Aristides Gionis is a senior research scientist in Yahoo!
Research, Barcelona. He received his Ph.D from the Computer
Science department of Stanford University in 2003, and between
2003 and 2006 he has been a senior researcher at the Basic
Research Unit of Helsinki Institute of Information Technology,
Finland. His research interests include algorithms for data
analysis and applications in the Web domain.
Kernel Methods for Structured Inputs and Outputs
Thomas Gärtner, University of Bonn and Fraunhofer IAIS
Slides: pdf (623k)
In this talk I will introduce the principles of kernel methods and
show how this popular class of learning algorithms can be extended
to handle structured inputs and outputs. I will concetrate on
highlighting conceptual differences and similarities rather than
their technical details.
Thomas Gärtner is the head of an Emmy-Noether
research group at the University of Bonn and lead scientist for
machine learning at the Fraunhofer Institute for Intelligent
Analysis and Information Systems IAIS. He holds a PhD from the
University of Bonn, an MSc from the University of Bristol, and a
Diplom from the University of Cooperative Education in
Mannheim. During his career he was employed by the University of
Bonn, Fraunhofer IAIS, the University of Bristol, GMD IPSI, and
Alcatel SEL. His work on kernels for structured data and
structured output prediction is highly cited and earned him
several awards. He serves as an action editor for the Machine
Learning Journal; has given tutorials as well as invited talks at
premier venues such as ICML; has served as a program committee
member for many major conferences on Machine Learning, and as an
area chair for ECML/PKDD. This year he was a member of the senior
program committee of AAAI and an area chair of ICML.
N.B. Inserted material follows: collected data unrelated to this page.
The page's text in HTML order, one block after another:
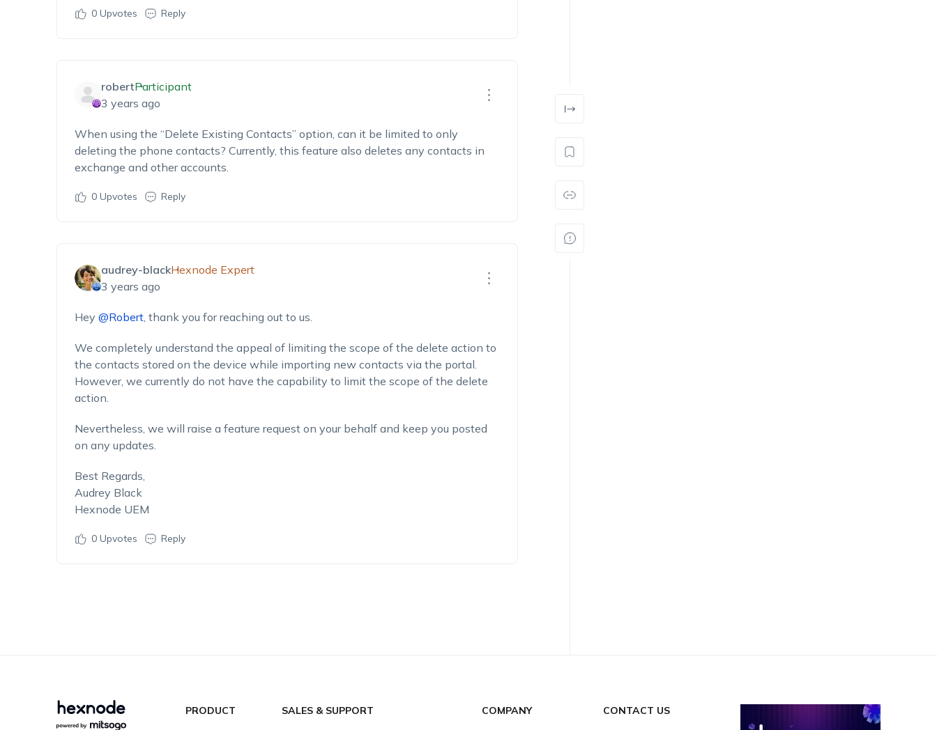
0Upvotes Reply
robertParticipant
3 years ago
When using the “Delete Existing Contacts” option, can it be limited to only
deleting the phone contacts? Currently, this feature also deletes any contacts in
exchange and other accounts.
0Upvotes Reply
audrey-blackHexnode Expert
3 years ago
Hey @Robert, thank you for reaching out to us.
We completely understand the appeal of limiting the scope of the delete action to
the contacts stored on the device while importing new contacts via the portal.
However, we currently do not have the capability to limit the scope of the delete
action.
Nevertheless, we will raise a feature request on your behalf and keep you posted
on any updates.
Best Regards,
Audrey Black
Hexnode UEM
0Upvotes Reply
PRODUCT SALES & SUPPORT COMPANY CONTACT US

Evaluation Strategies for Network Classification
Jennifer Neville, Purdue University
Slides: pdf (1.6mb)
A central methodological question in machine learning research is
how to accurately compare two learning algorithms and assess
whether the observed performance difference is significant. We
investigate this issue in the context of collective classification
in networks, where there are dependencies among both the labeled
(training) and unlabeled (test) instances. These dependencies can
complicate the direct application of conventional statistical
tests, which assume independent samples. Empirical exploration of
potential sources of bias due to network dependencies shows
surprisingly that a commonly- used form of evaluation can result
in unacceptably high levels of Type I error. In other words, as
much as 50% of the time observed algorithm difference may be
incorrectly determined to be significant, when it is not. We
propose two solutions to this bias---the first is a network
cross-validation sampling method and the second is an analytical
correction to conventional t-tests. We evaluate the corrections on
both synthetic and real world data, with simulated and real
classifiers, showing that the tests successfully adjusts for the
bias, while maintaining reasonable levels of statistical power.
Jennifer Neville is an assistant professor at Purdue
University with a joint appointment in the Departments of Computer
Science and Statistics. She received her PhD from the University
of Massachusetts Amherst in 2006. She received a DARPA IPTO Young
Investigator Award in 2003 and was selected as a member of the
DARPA Computer Science Study Group in 2007. In 2008, she was
chosen by IEEE as one of "AI's 10 to watch." Her research focuses
on developing data mining and machine learning techniques for
relational domains, including citation analysis, fraud detection,
and social network analysis.
Network Event Data over Time: Prediction and Latent Variable Modeling
Padhraic Smyth, UC Irvine
Slides: pdf (2.1mb)
In this talk I discuss the problem of modeling and prediction of
relational event data in the form of time-stamped events involving
a set of actors. This type of data is increasingly common in a
number of different application contexts, such as email and
blogging. The talk will begin by motivating the problem of
modeling such data, discussing for example the difference between
discrete-time aggregated network representations and
continuous-time event-based representations. We will review some
of the basic strategies in building statistical models for such
data, starting with models for static (non-temporal) data and
moving to temporal models. In particular we will focus on
latent-variable models which are emerging as a broadly applicable
and flexible framework for network modeling. Recent ideas in this
area will be discussed as well as new ongoing work. We will also
emphasize the importance of predictive evaluation in network
modeling and discuss a number of issues that arise in this
context. Experimental results will be presented comparing
different modeling approaches using a variety of real-world
event-based network data sets. The talk will conclude with some
speculative comments on future research directions.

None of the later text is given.